Balkin and Levinson can talk all they want about whether to abandon Roe, but The Carpetbagger has a better idea: endorsing Tim Ryan's "95-10" legislation (still in process). The numbers signify the bill's claim that it will reduce 95% of abortions in 10 years.

How precisely will it do this? According to The Carpetbagger, "the 95-10 plan expands women's health care programs, emphasizes contraception equity in health care plans, and makes adoption tax credits permanent. Better yet, it would demand full funding for the federal WIC program. Then, there's the flip side. The "95-10" initiative also bans late-term abortions and requires parental-notification laws. That might be a little more problematic."
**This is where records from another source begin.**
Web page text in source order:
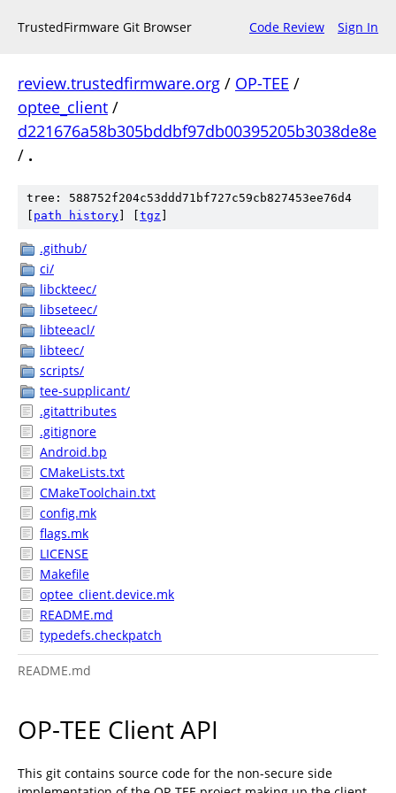
TrustedFirmware Git Browser Code Review Sign In
review.trustedfirmware.org / OP-TEE /
optee_client /
d221676a58b305bddbf97db00395205b3038de8e
/ .
tree: 588752f204c53ddd71bf727c59cb827453ee76d4
path history tgz
.github/
ci/
libckteec/
libseteec/
libteeacl/
libteec/
scripts/
tee-supplicant/
.gitattributes
.gitignore
Android.bp
CMakeLists.txt
CMakeToolchain.txt
config.mk
flags.mk
LICENSE
Makefile
optee_client.device.mk
README.md
typedefs.checkpatch
README.md
OP-TEE Client API
This git contains source code for the non-secure side
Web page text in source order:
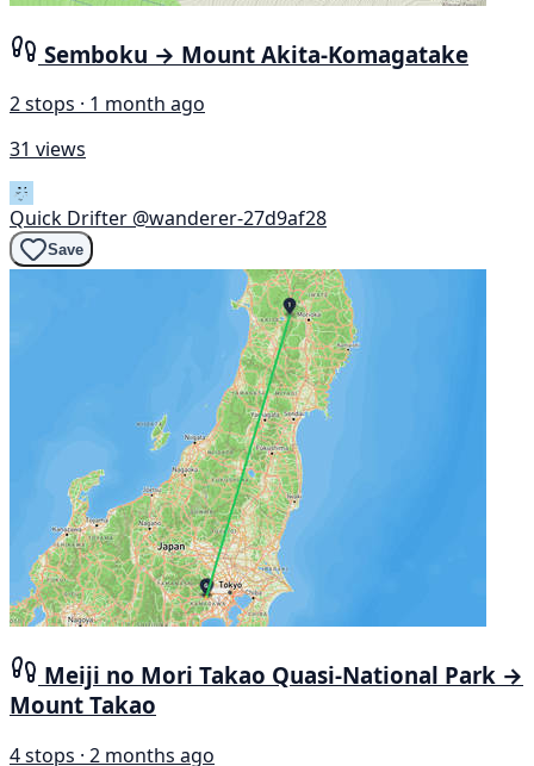
Semboku → Mount Akita-Komagatake
2 stops · 1 month ago
31 views
Quick Drifter @wanderer-27d9af28
Save
Meiji no Mori Takao Quasi-National Park →
Mount Takao
4 stops · 2 months ago
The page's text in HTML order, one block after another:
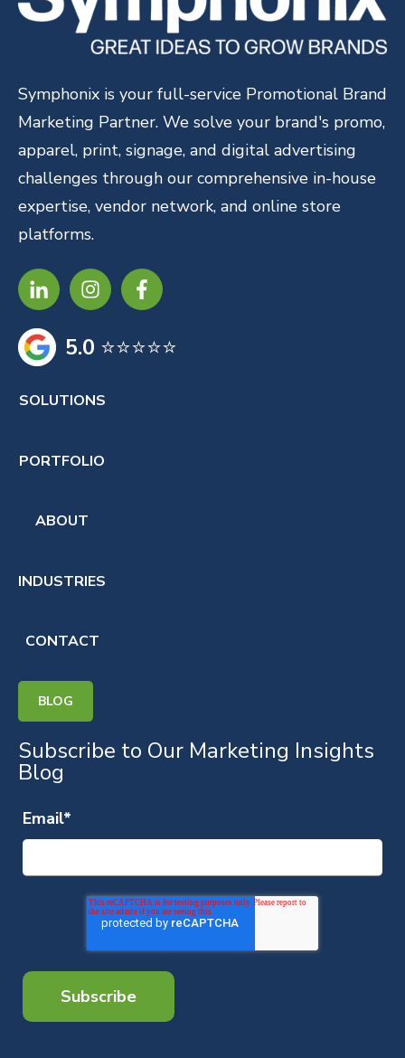
Symphonix is your full-service Promotional Brand
Marketing Partner. We solve your brand's promo,
apparel, print, signage, and digital advertising
challenges through our comprehensive in-house
expertise, vendor network, and online store
platforms.
5.0 ⭐⭐⭐⭐⭐
SOLUTIONS
PORTFOLIO
ABOUT
INDUSTRIES
CONTACT
BLOG
Subscribe to Our Marketing Insights
Blog
Email*
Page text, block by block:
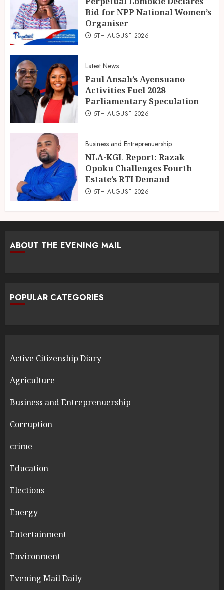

Readers of this weblog will know that 1) they should be skeptical of all empirical claims that aren't backed by facts (and Ryan has not offered any justification for his numbers); and 2) that the devil is in the details.

Still, the concept behind 95-10 is appealing both on policy and political grounds. On policy grounds, it forms a basis for the expansion of health care and family services, especially to low-income women and children. Abandoning Roe doesn't do any of that. I don't know of anyone who likes late-term abortions, especially if there is a well-crafted health exception.

The political payoffs are appealing, too. One thoughtful commentor worries that this initiative could backfire on the Democrats because it sounds like me-too-ism. But 95-10 need not do that. Instead, Democrats should use it to go on the attack. The outreach to pro-life forces should argue that this is a much better deal for them.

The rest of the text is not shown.